LEILOANDO O AMANHÃ

Os olhos de todo o mundo estão hoje apontados com trepidação sobre o leilão do Pré-Sal. Uma ocorrência de impacto extraordinariamente crucial. Em jogo não há apenas grandes interesses económicos quanto o realinhamento do eixo geopolítico do mundo que, obviamente, segue o poder da alimentação energética. De fato o Brasil está vendendo seu petróleo para os “outros”. Por quê? O que está por baixo? Dívida? Corrupção? Incapacidade técnica? Consequência da crise diplomática com o bloco neoliberal do FMI por causa da dura tensão política (espionagem) coeva com os EUA e a necessidade de se ligar a China sem entrar no OPEP?

Os números são impressionantes: reservas de 8 a 12 bilhões de barris de petróleo por uma área de 1500 Km. Investimentos de 185 bilhões US dólares em 35 anos; taxa de 5 bilhões de € a serem pagos ao governo, cujo pertencerá apenas o 40% do extrato; construção de 18 novas plataformas e 90 navios de apoio. O capital induzido pela Petrobras, financiado por meio de políticas de impostos. Esperavam-se 42 concorrentes (inscrição de 900.000 $). Registradas: 11. Recorrentes: Um. Consórcio vencedor: Petrobras, Shell, Total, CNOOC, CNPC

Não é apenas um acontecimento econômico mas uma verdadeira delicadíssima redefinição cultural global. Que precisa ser entendida. A Universidade Católica de Milão, por exemplo, pediu-me para dar uma web-aula para explicar esta virada crucial e crítica que está ocorrendo aqui, e que, sem meios termos, define (e sacrifica) hoje o futuro do Brasil, como destaca o ministro Lobao: “este leilão representou um ponto de viragem entre o passado e o futuro”.

Sem expatiate me muito sobre os aspectos econômicos (para um psicólogo abranger a economia é como para um pintor dominar a tela na qual desenha), aqui em ZF acho vale a pena destacar duas realidades inequívocas proeminentes desta profunda passagem cultural que o leilão declara. 
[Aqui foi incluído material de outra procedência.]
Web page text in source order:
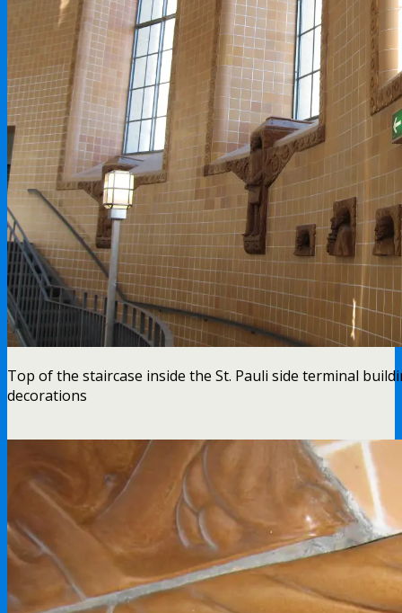
Top of the staircase inside the St. Pauli side terminal
decorations
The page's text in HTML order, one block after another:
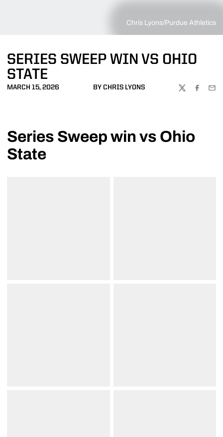
Chris Lyons/Purdue Athletics
SERIES SWEEP WIN VS OHIO
STATE
MARCH 15, 2026 BY CHRIS LYONS
TWITTER
Series Sweep win vs Ohio
State
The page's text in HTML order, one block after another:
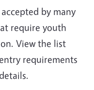
by many
require youth
View the list
requirements
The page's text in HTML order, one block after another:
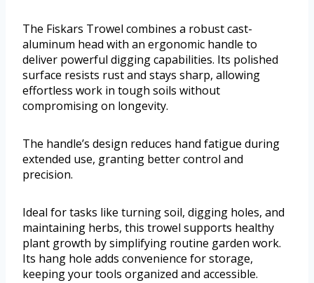
The Fiskars Trowel combines a robust cast-
aluminum head with an ergonomic handle to
deliver powerful digging capabilities. Its polished
surface resists rust and stays sharp, allowing
effortless work in tough soils without
compromising on longevity.
The handle’s design reduces hand fatigue during
extended use, granting better control and
precision.
Ideal for tasks like turning soil, digging holes, and
maintaining herbs, this trowel supports healthy
plant growth by simplifying routine garden work.
Its hang hole adds convenience for storage,
keeping your tools organized and accessible.
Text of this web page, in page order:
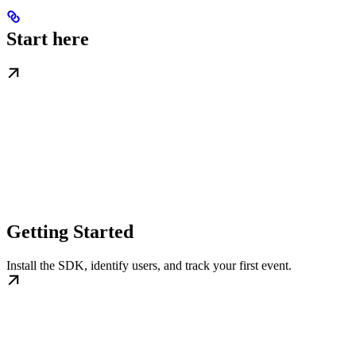
Start here
Getting Started
Install the SDK, identify users, and track your first event.
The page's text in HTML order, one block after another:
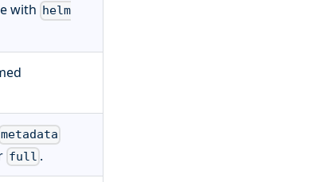
with helm
metadata
full .
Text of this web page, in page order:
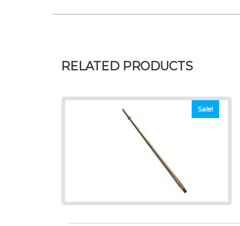
RELATED PRODUCTS
Sale!
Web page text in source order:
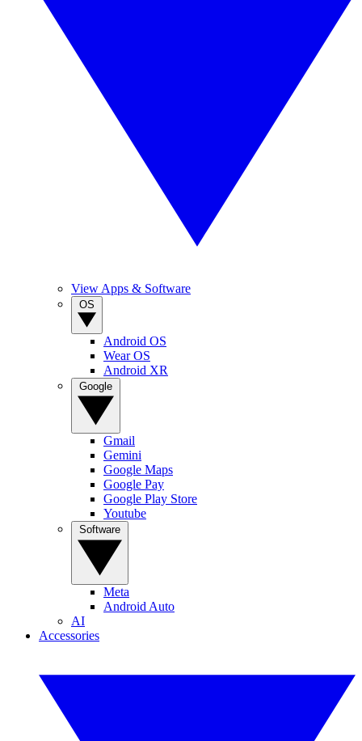
View Apps & Software
Android OS
Wear OS
Android XR
Gmail
Gemini
Google Maps
Google Pay
Google Play Store
Youtube
Meta
Android Auto
AI
Accessories
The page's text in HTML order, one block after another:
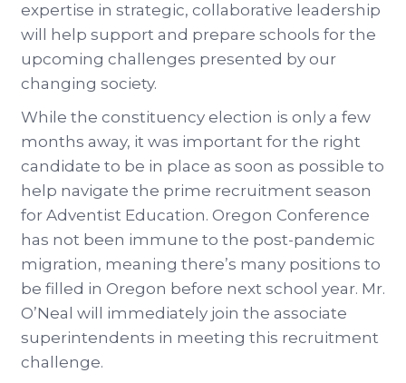
expertise in strategic, collaborative leadership
will help support and prepare schools for the
upcoming challenges presented by our
changing society.
While the constituency election is only a few
months away, it was important for the right
candidate to be in place as soon as possible to
help navigate the prime recruitment season
for Adventist Education. Oregon Conference
has not been immune to the post-pandemic
migration, meaning there’s many positions to
be filled in Oregon before next school year. Mr.
O’Neal will immediately join the associate
superintendents in meeting this recruitment
challenge.
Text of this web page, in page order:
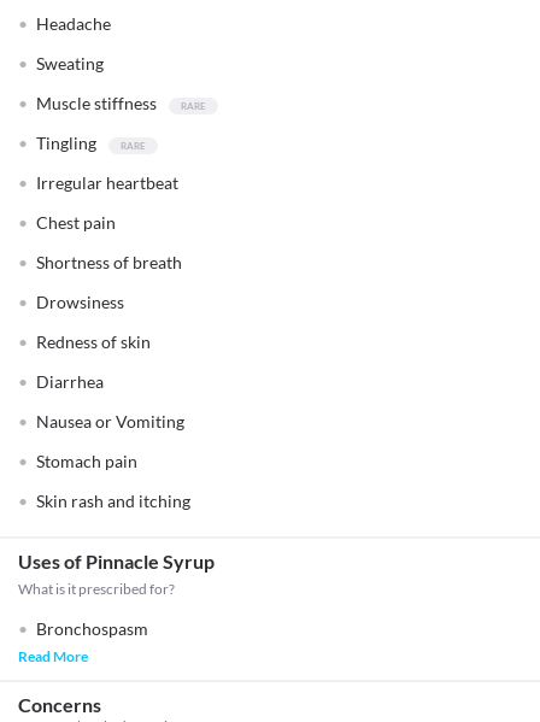
Headache
Sweating
Muscle stiffness
Tingling
Irregular heartbeat
Chest pain
Shortness of breath
Drowsiness
Redness of skin
Diarrhea
Nausea or Vomiting
Stomach pain
Skin rash and itching
Uses of Pinnacle Syrup
What is it prescribed for?
Bronchospasm
Read More
Concerns
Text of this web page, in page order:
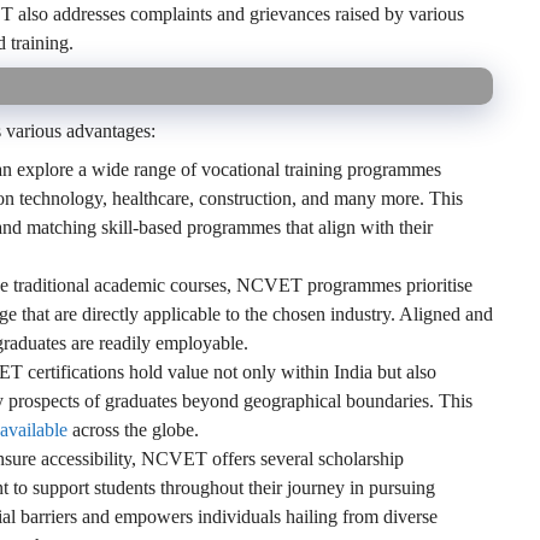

1) A instabilidade do modelo de política econômica post ditadura. Na década de 90 o governo abandonou o modelo de economia de Estado (Petrobras, Telebrás, Eletrobrás, etc.), típica dos modelos centrais e das ditaduras (o filósofo Hobbes chamou o Estado de monstro com poder absoluto sobre o indivíduo e abriu à privatização, continuando nestas empresas como minoritário principalmente por meio dos fundos de pensão e do Banco Nacional de Desenvolvimento Económico e Social (BNDES), que viraram grandes acionistas. Em seguida a tendência de encolhimento do Estado foi revertida. O BNDES passou a conceder financiamentos a juros camaradas para realizar fusões entre grandes empresas. A ideia básica era sacrificar a competição no mercado nacional e lançar produtos no exterior, o que raramente aconteceu (por exemplo foi o caso da Oi que surgiu após a compra da Brasil Telecom, e da BRE com a aquisição da Sadia pela Perdigão).
Com a Dilma, a intromissão estatal se acentuou. O objetivo era virar o jogo pra promover o mercado interno. Exemplos? Decidiu-se pela intervenção direta na Petrobras para conter o aumento no preço da gasolina; no setor bancário, obrigou a Caixa Econômica Federal e o Banco do Brasil a cobrar juros mais baixos. Mas as ações caíram muito e as dívidas cresceram. As intervenções se tornaram sinônimo de negócio errado. O capital que foi emprestado não será produtivo e haverá problemas para recuperar os investimentos.
Estamos na direção da doença terminal da Argentina. O teste de logo será a inflação.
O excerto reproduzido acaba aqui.